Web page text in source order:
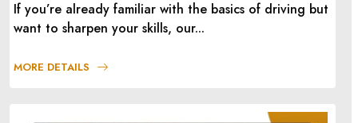
If you’re already familiar with the basics of driving but
want to sharpen your skills, our...
MORE DETAILS
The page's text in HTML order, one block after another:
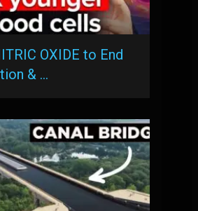
OXIDE to End
& …
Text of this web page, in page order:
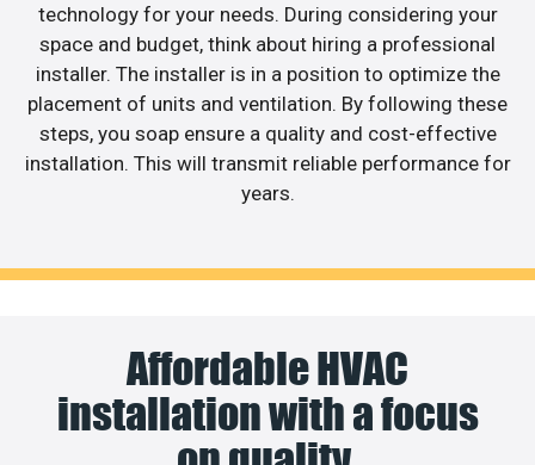
technology for your needs. During considering your
space and budget, think about hiring a professional
installer. The installer is in a position to optimize the
placement of units and ventilation. By following these
steps, you soap ensure a quality and cost-effective
installation. This will transmit reliable performance for
years.
Affordable HVAC
installation with a focus
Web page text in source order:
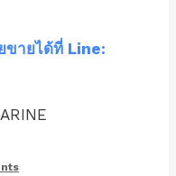
ขายได้ที่ Line:
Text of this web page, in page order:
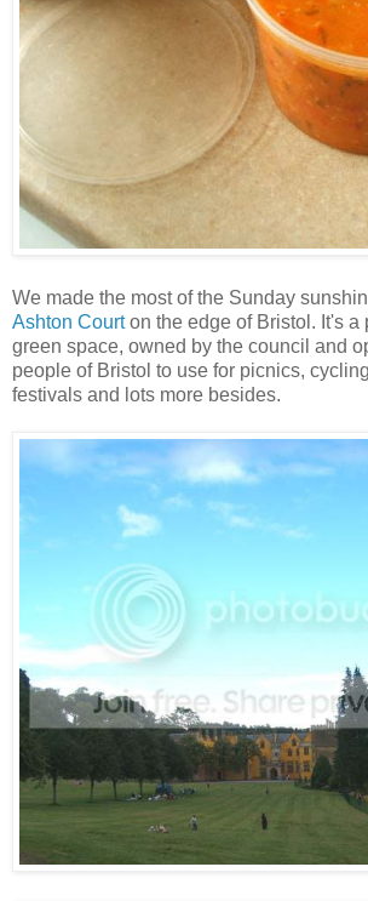
We made the most of the Sunday
Ashton Courton the edge of Bristol. It's a
green space, owned by the council and
people of Bristol to use for picnics,
festivals and lots more besides.
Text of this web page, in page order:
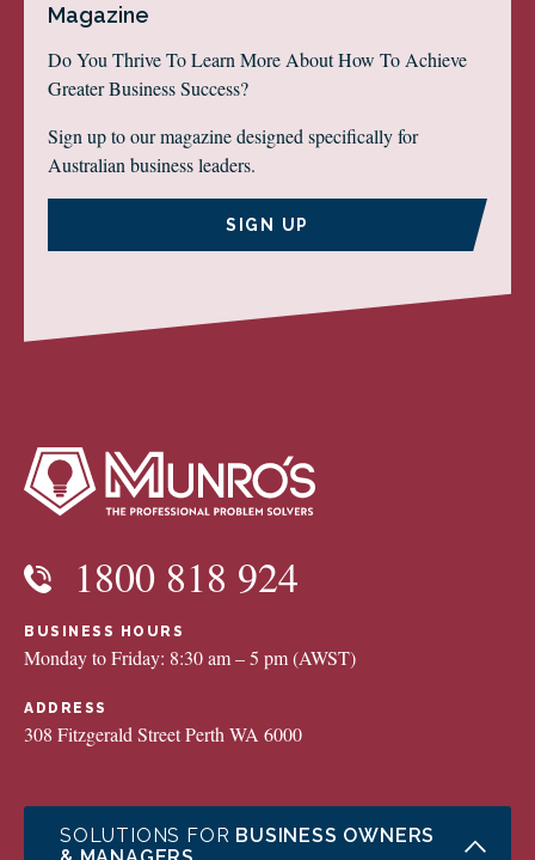
Magazine
Do You Thrive To Learn More About How To Achieve
Greater Business Success?
Sign up to our magazine designed specifically for
Australian business leaders.
SIGN UP
1800 818 924
BUSINESS HOURS
Monday to Friday: 8:30 am – 5 pm (AWST)
ADDRESS
308 Fitzgerald Street Perth WA 6000
SOLUTIONS FOR BUSINESS OWNERS
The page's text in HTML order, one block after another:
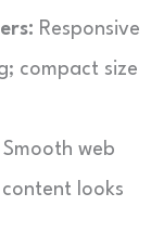
Responsive
compact size
Smooth web
looks
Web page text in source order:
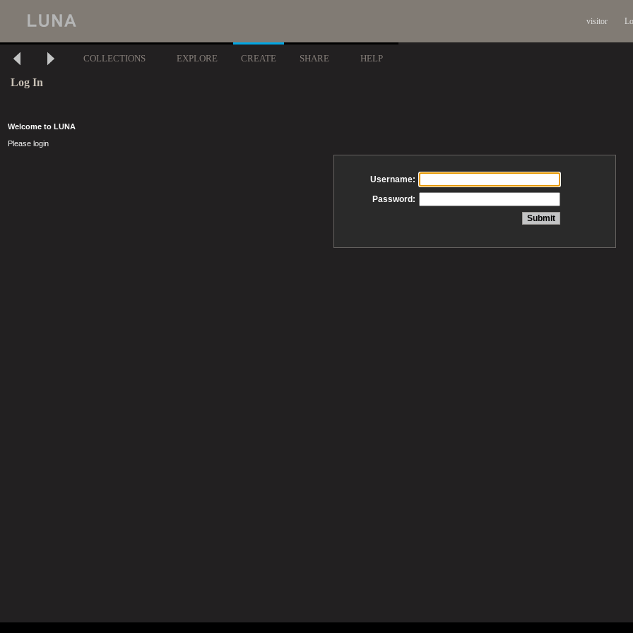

★ ★ ★ ★

The reply must match the records exactly, apart from the pictures, which are left out.

Web page text in source order:
If you’re already familiar with the basics of driving but
want to sharpen your skills, our...
MORE DETAILS
The page's text in HTML order, one block after another:
OXIDE to End
& …
Text of this web page, in page order:
technology for your needs. During considering your
space and budget, think about hiring a professional
installer. The installer is in a position to optimize the
placement of units and ventilation. By following these
steps, you soap ensure a quality and cost-effective
installation. This will transmit reliable performance for
years.
Affordable HVAC
installation with a focus
Web page text in source order:
ขายได้ที่ Line:
Text of this web page, in page order:
We made the most of the Sunday
Ashton Courton the edge of Bristol. It's a
green space, owned by the council and
people of Bristol to use for picnics,
festivals and lots more besides.
Text of this web page, in page order:
Magazine
Do You Thrive To Learn More About How To Achieve
Greater Business Success?
Sign up to our magazine designed specifically for
Australian business leaders.
SIGN UP
1800 818 924
BUSINESS HOURS
Monday to Friday: 8:30 am – 5 pm (AWST)
ADDRESS
308 Fitzgerald Street Perth WA 6000
SOLUTIONS FOR BUSINESS OWNERS
The page's text in HTML order, one block after another:
Responsive
compact size
Smooth web
looks
Web page text in source order:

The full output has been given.